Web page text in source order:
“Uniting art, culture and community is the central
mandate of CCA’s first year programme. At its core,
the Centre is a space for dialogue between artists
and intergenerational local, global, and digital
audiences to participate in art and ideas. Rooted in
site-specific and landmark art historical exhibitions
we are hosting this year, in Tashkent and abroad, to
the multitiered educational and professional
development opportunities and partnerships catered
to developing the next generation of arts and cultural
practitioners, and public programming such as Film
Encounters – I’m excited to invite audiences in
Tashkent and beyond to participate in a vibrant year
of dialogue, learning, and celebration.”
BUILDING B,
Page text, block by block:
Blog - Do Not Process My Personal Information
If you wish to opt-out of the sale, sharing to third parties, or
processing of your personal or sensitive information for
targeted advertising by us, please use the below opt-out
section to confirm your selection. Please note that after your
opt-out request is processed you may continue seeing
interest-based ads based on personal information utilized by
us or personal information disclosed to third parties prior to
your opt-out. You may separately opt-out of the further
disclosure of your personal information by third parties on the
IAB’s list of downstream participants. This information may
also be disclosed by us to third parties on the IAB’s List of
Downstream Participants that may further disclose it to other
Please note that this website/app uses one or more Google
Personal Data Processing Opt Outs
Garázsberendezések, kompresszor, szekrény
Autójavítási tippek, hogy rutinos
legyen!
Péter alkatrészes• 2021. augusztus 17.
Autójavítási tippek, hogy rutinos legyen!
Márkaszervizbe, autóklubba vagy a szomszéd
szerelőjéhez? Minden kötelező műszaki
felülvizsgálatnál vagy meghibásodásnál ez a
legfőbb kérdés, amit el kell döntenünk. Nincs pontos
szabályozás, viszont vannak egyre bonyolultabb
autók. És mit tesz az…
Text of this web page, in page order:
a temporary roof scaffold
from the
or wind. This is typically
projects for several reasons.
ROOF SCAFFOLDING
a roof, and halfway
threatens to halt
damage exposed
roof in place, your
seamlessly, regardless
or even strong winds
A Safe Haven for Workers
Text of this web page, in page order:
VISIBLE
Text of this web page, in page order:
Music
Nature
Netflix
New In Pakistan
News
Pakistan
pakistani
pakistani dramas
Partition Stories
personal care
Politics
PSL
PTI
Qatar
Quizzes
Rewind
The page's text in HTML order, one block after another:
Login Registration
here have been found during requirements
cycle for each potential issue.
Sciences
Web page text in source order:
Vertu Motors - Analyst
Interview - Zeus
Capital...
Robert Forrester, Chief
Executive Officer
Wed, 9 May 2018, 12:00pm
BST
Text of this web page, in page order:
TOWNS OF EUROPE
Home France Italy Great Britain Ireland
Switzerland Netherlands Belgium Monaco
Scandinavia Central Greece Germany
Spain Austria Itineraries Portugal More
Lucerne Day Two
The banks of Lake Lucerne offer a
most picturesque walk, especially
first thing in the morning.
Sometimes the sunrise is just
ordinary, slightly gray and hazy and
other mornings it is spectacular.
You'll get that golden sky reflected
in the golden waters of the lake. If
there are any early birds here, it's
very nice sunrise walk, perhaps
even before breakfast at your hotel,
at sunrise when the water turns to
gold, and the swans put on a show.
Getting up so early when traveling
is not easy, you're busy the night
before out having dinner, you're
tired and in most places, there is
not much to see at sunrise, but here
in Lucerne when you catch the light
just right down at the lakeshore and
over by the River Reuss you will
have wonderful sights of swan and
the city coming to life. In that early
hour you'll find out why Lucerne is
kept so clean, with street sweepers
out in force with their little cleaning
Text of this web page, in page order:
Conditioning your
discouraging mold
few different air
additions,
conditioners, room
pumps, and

--------------------------------

WORK TO BE COMPLETED
Every entry should be given again exactly as written.

OUTPUT FOR THIS TASK
Web page text in source order:
“Uniting art, culture and community is the central
mandate of CCA’s first year programme. At its core,
the Centre is a space for dialogue between artists
and intergenerational local, global, and digital
audiences to participate in art and ideas. Rooted in
site-specific and landmark art historical exhibitions
we are hosting this year, in Tashkent and abroad, to
the multitiered educational and professional
development opportunities and partnerships catered
to developing the next generation of arts and cultural
practitioners, and public programming such as Film
Encounters – I’m excited to invite audiences in
Tashkent and beyond to participate in a vibrant year
of dialogue, learning, and celebration.”
BUILDING B,
Page text, block by block:
Blog - Do Not Process My Personal Information
If you wish to opt-out of the sale, sharing to third parties, or
processing of your personal or sensitive information for
targeted advertising by us, please use the below opt-out
section to confirm your selection. Please note that after your
opt-out request is processed you may continue seeing
interest-based ads based on personal information utilized by
us or personal information disclosed to third parties prior to
your opt-out. You may separately opt-out of the further
disclosure of your personal information by third parties on the
IAB’s list of downstream participants. This information may
also be disclosed by us to third parties on the IAB’s List of
Downstream Participants that may further disclose it to other
Please note that this website/app uses one or more Google
Personal Data Processing Opt Outs
Garázsberendezések, kompresszor, szekrény
Autójavítási tippek, hogy rutinos
legyen!
Péter alkatrészes• 2021. augusztus 17.
Autójavítási tippek, hogy rutinos legyen!
Márkaszervizbe, autóklubba vagy a szomszéd
szerelőjéhez? Minden kötelező műszaki
felülvizsgálatnál vagy meghibásodásnál ez a
legfőbb kérdés, amit el kell döntenünk. Nincs pontos
szabályozás, viszont vannak egyre bonyolultabb
autók. És mit tesz az…
Text of this web page, in page order:
a temporary roof scaffold
from the
or wind. This is typically
projects for several reasons.
ROOF SCAFFOLDING
a roof, and halfway
threatens to halt
damage exposed
roof in place, your
seamlessly, regardless
or even strong winds
A Safe Haven for Workers
Text of this web page, in page order:
VISIBLE
Text of this web page, in page order:
Music
Nature
Netflix
New In Pakistan
News
Pakistan
pakistani
pakistani dramas
Partition Stories
personal care
Politics
PSL
PTI
Qatar
Quizzes
Rewind
The page's text in HTML order, one block after another:
Login Registration
here have been found during requirements
cycle for each potential issue.
Sciences
Web page text in source order:
Vertu Motors - Analyst
Interview - Zeus
Capital...
Robert Forrester, Chief
Executive Officer
Wed, 9 May 2018, 12:00pm
BST
Text of this web page, in page order:
TOWNS OF EUROPE
Home France Italy Great Britain Ireland
Switzerland Netherlands Belgium Monaco
Scandinavia Central Greece Germany
Spain Austria Itineraries Portugal More
Lucerne Day Two
The banks of Lake Lucerne offer a
most picturesque walk, especially
first thing in the morning.
Sometimes the sunrise is just
ordinary, slightly gray and hazy and
other mornings it is spectacular.
You'll get that golden sky reflected
in the golden waters of the lake. If
there are any early birds here, it's
very nice sunrise walk, perhaps
even before breakfast at your hotel,
at sunrise when the water turns to
gold, and the swans put on a show.
Getting up so early when traveling
is not easy, you're busy the night
before out having dinner, you're
tired and in most places, there is
not much to see at sunrise, but here
in Lucerne when you catch the light
just right down at the lakeshore and
over by the River Reuss you will
have wonderful sights of swan and
the city coming to life. In that early
hour you'll find out why Lucerne is
kept so clean, with street sweepers
out in force with their little cleaning
Text of this web page, in page order:
Conditioning your
discouraging mold
few different air
additions,
conditioners, room
pumps, and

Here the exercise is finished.